Process identification from p * v^n = C If a compressible system follows the law p * v^n = constant and the polytropic index n tends to infinity (n → ∞), then the process is effectively which type?

Introduction / Context:
The generalized polytropic law p * v^n = constant unifies several familiar processes. Recognizing special values and limits of n helps identify the corresponding physical process (isothermal, adiabatic, isobaric, or isochoric).

Given Data / Assumptions:

• Quasi-equilibrium compression/expansion so that state variables are well defined.
• Polytropic index n is constant during the process.
• Ideal-gas intuition may be used for interpretation, though the identification via limits is general.

Concept / Approach:
Important polytropic special cases: n = 1 → isothermal (for ideal gases), n = γ → reversible adiabatic, n = 0 → isobaric. The limit n → ∞ forces the volume to remain constant to keep p * v^n finite, representing an isochoric (constant volume) process.

Step-by-Step Solution:
Start with p * v^n = C.Let n grow very large. Any small change in v would make v^n blow up or vanish unless v is fixed.Thus, to satisfy the relation with finite C, v must remain constant, i.e., an isochoric process.Therefore, the correct identification is constant volume process.

Verification / Alternative check:
Graphically on a p–v diagram, as n increases, polytropes get steeper, approaching a vertical line (v = constant) in the limit n → ∞.

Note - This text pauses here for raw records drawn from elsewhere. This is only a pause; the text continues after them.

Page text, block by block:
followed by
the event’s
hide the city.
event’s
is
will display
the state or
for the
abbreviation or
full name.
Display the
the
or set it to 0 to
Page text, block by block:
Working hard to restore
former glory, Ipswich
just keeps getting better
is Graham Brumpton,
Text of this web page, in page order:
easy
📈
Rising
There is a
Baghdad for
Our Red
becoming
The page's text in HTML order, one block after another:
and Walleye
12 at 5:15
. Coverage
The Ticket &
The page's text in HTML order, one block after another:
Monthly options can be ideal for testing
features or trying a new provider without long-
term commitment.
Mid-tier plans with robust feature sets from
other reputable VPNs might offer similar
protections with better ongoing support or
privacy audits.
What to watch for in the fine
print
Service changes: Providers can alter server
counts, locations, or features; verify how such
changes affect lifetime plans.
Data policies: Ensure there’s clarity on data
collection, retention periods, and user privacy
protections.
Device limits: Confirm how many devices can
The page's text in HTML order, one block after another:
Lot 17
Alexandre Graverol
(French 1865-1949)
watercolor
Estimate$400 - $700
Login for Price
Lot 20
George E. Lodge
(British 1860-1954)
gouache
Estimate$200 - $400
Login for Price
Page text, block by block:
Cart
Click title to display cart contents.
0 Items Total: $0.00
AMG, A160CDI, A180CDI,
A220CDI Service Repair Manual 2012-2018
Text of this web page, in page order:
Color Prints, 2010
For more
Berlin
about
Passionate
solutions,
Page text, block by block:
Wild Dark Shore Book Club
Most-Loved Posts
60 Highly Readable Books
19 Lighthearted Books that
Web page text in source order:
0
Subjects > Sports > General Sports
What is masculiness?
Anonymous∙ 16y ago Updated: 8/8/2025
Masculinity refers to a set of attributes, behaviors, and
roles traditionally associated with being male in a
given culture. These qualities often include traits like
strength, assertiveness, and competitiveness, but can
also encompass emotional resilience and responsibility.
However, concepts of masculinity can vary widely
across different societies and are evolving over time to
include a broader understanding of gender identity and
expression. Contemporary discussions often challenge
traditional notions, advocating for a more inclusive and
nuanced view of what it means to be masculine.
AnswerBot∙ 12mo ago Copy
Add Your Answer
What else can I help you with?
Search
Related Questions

Why Other Options Are Wrong:

• Adiabatic corresponds to n = γ, not n → ∞.
• Isothermal corresponds to n = 1 (ideal gas).
• Isobaric corresponds to n = 0.
• Free expansion has no defined p–v path satisfying a polytropic law.

Common Pitfalls:
Confusing the adiabatic value γ (about 1.3–1.67) with very large n; they have very different geometric interpretations.

Final Answer:
constant volume process